Study: Cancer risks of people with inherited PALB2 mutations

IN-DEPTH REVIEW OF RESEARCH

Study background

Inherited mutations in the PALB2 gene were first linked to an increased risk of breast cancer in 2007. The protein made by the PALB2 gene interacts with BRCA proteins to help cells repair DNA (thus its name: Partner And Localizer of BRCA2). A large international research group estimated the risk of breast cancer among women with a PALB2 mutation to be 14 percent by age 50 and 44 percent by age 80, based on a study of 154 families. Currently, PALB2 is included in genetic testing for inherited mutations that increase breast cancer risk.

Mutations in PALB2 have also been implicated in an increased risk of pancreatic and stomach cancers and possibly with ovarian and colorectal cancers as well. However, these previous studies were small and statistically unconvincing.

This study is the largest research of people with inherited PALB gene mutations to date. Because of the large number of participants, researchers could more accurately estimate the risk of multiple types of cancer for people with these mutations.
 

Researchers of this study wanted to know

Researchers wanted to estimate the risks of male and female breast cancer and ovarian, pancreatic, prostate and colorectal cancers for people with inherited PALB2 mutations.

Populations in this study

This study looks at cancer information from the largest group of people with PALB2 mutations in the PALB2 Interest Group. Participants included 524 families with inherited, deleterious PALB2 mutations from 44 study centers in 21 countries. Families had at least one living family member with a deleterious mutation. For this study, families with BRCA1 or BRCA2 mutations were excluded; only families with deleterious mutations that cause shorter or absent PALB2 proteins were included. Families with missense mutations were excluded (due to a less certain impact of these mutations on PALB2 protein function).

The family members included 8,830 women and 9,076 men. In this group, 852 women and 124 men had a PALB2 mutation. The remaining family members did not have PALB2 mutations. The makeup of this group allowed researchers to compare individuals with and without PALB2 mutations who were from similar environmental and genetic backgrounds.

Study design

A modeling test called “complex segregation analysis” was used to estimate relative risk. Family members were followed from birth until diagnosis with a first cancer (excluding non-melanoma skin cancer), age of death, age of the last follow-up, age of risk-reducing mastectomy (for breast cancer estimates), age of risk-reducing bilateral salpingo-oophorectomy (RRBSO for ovarian cancer estimates), or age 80, whichever happened first.

Study findings

Models

Several genetic models were considered. Risk estimates were reported for the model with the best fit, which was PALB2 plus some variable impact of additional family history for breast and ovarian cancer risk. This means that risk estimates may differ depending on whether there is no family history of that cancer or more family history.

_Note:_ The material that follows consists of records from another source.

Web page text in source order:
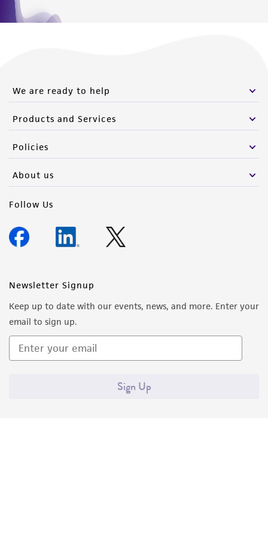
We are ready to help
Products and Services
Policies
About us
Follow Us
Newsletter Signup
Keep up to date with our events, news, and more. Enter your
email to sign up.
Sign Up

For most cancer, the model reported was a constant lifetime risk. However, for breast and ovarian cancer, a model that varied by decade of life fit better or as well as a constant risk model.

Breast cancer risk in women

Women with an inherited PALB2 mutation had a 7-fold greater risk of breast cancer compared to women without a PALB2 mutation. This estimate assumes that a woman’s risk is constant over her lifetime.

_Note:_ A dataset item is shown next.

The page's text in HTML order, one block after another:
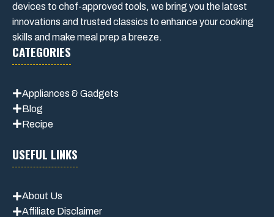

A better fitting model varied risk by the decade of life. In these estimates, women with a PALB2 mutation had their highest risk of breast cancer at age 25—a 13-fold greater risk of breast cancer compared to women without a PALB2 mutation at the same age. The risk then declined by age 75, when women with a PALB2 mutation had a 4.7-fold greater risk of breast cancer compared to women without a PALB2 mutation at the same age.

The lifetime risk of breast cancer in women with a PALB2 mutation was:

• 17% by age 50
• 53% by age 80 (for a woman with no family history of breast cancer)
  • The breast cancer risk for a woman with a PALB2 mutation who has two close female relatives, e.g., mother and/or sisters who had breast cancer by age 50, is up to 76%.

Breast cancer risk in men

Men with an inherited PALB2 mutation had a 7-fold greater risk of breast cancer compared to men without a PALB2 mutation. This estimate assumes that their risk is constant over their lifetime.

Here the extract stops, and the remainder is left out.